- _Description of the task_: Provide the data again exactly, including every line that follows.

Provided entries START

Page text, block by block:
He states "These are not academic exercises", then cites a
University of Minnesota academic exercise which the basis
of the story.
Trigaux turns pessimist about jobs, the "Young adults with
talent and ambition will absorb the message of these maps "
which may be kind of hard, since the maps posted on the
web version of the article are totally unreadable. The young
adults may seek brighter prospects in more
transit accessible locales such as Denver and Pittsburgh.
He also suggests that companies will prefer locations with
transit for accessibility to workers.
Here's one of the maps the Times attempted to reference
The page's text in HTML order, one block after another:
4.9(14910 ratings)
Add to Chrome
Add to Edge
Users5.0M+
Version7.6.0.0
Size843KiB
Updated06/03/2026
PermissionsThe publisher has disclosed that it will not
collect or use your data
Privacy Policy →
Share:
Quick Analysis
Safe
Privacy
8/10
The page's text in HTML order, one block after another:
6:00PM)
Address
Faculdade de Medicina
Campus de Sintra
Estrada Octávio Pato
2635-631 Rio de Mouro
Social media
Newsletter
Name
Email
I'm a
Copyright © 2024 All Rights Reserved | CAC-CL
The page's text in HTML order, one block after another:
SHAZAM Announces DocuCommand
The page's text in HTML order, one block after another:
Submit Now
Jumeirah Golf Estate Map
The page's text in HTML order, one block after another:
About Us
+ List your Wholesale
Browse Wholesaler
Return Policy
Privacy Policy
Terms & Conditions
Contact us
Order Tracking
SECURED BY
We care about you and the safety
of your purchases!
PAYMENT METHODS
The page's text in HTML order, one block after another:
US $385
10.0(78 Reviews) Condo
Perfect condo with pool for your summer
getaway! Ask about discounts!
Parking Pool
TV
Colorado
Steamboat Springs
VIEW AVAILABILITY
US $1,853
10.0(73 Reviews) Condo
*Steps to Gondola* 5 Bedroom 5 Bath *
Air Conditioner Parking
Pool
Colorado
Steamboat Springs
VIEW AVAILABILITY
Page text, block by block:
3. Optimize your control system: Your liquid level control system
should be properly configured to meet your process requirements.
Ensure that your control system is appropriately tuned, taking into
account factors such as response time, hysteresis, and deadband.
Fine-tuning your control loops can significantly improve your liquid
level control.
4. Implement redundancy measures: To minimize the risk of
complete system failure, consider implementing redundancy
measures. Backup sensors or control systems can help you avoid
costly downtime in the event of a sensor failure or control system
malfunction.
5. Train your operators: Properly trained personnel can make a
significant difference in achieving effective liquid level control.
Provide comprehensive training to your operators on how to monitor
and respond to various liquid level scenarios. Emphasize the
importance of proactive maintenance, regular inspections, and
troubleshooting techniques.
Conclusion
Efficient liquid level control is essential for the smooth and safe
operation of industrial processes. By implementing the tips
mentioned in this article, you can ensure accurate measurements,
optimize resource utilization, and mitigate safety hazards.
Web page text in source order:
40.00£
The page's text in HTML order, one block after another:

Provided entries END

- _Expected answer_:
Page text, block by block:
He states "These are not academic exercises", then cites a
University of Minnesota academic exercise which the basis
of the story.
Trigaux turns pessimist about jobs, the "Young adults with
talent and ambition will absorb the message of these maps "
which may be kind of hard, since the maps posted on the
web version of the article are totally unreadable. The young
adults may seek brighter prospects in more
transit accessible locales such as Denver and Pittsburgh.
He also suggests that companies will prefer locations with
transit for accessibility to workers.
Here's one of the maps the Times attempted to reference
The page's text in HTML order, one block after another:
4.9(14910 ratings)
Add to Chrome
Add to Edge
Users5.0M+
Version7.6.0.0
Size843KiB
Updated06/03/2026
PermissionsThe publisher has disclosed that it will not
collect or use your data
Privacy Policy →
Share:
Quick Analysis
Safe
Privacy
8/10
The page's text in HTML order, one block after another:
6:00PM)
Address
Faculdade de Medicina
Campus de Sintra
Estrada Octávio Pato
2635-631 Rio de Mouro
Social media
Newsletter
Name
Email
I'm a
Copyright © 2024 All Rights Reserved | CAC-CL
The page's text in HTML order, one block after another:
SHAZAM Announces DocuCommand
The page's text in HTML order, one block after another:
Submit Now
Jumeirah Golf Estate Map
The page's text in HTML order, one block after another:
About Us
+ List your Wholesale
Browse Wholesaler
Return Policy
Privacy Policy
Terms & Conditions
Contact us
Order Tracking
SECURED BY
We care about you and the safety
of your purchases!
PAYMENT METHODS
The page's text in HTML order, one block after another:
US $385
10.0(78 Reviews) Condo
Perfect condo with pool for your summer
getaway! Ask about discounts!
Parking Pool
TV
Colorado
Steamboat Springs
VIEW AVAILABILITY
US $1,853
10.0(73 Reviews) Condo
*Steps to Gondola* 5 Bedroom 5 Bath *
Air Conditioner Parking
Pool
Colorado
Steamboat Springs
VIEW AVAILABILITY
Page text, block by block:
3. Optimize your control system: Your liquid level control system
should be properly configured to meet your process requirements.
Ensure that your control system is appropriately tuned, taking into
account factors such as response time, hysteresis, and deadband.
Fine-tuning your control loops can significantly improve your liquid
level control.
4. Implement redundancy measures: To minimize the risk of
complete system failure, consider implementing redundancy
measures. Backup sensors or control systems can help you avoid
costly downtime in the event of a sensor failure or control system
malfunction.
5. Train your operators: Properly trained personnel can make a
significant difference in achieving effective liquid level control.
Provide comprehensive training to your operators on how to monitor
and respond to various liquid level scenarios. Emphasize the
importance of proactive maintenance, regular inspections, and
troubleshooting techniques.
Conclusion
Efficient liquid level control is essential for the smooth and safe
operation of industrial processes. By implementing the tips
mentioned in this article, you can ensure accurate measurements,
optimize resource utilization, and mitigate safety hazards.
Web page text in source order:
40.00£
The page's text in HTML order, one block after another:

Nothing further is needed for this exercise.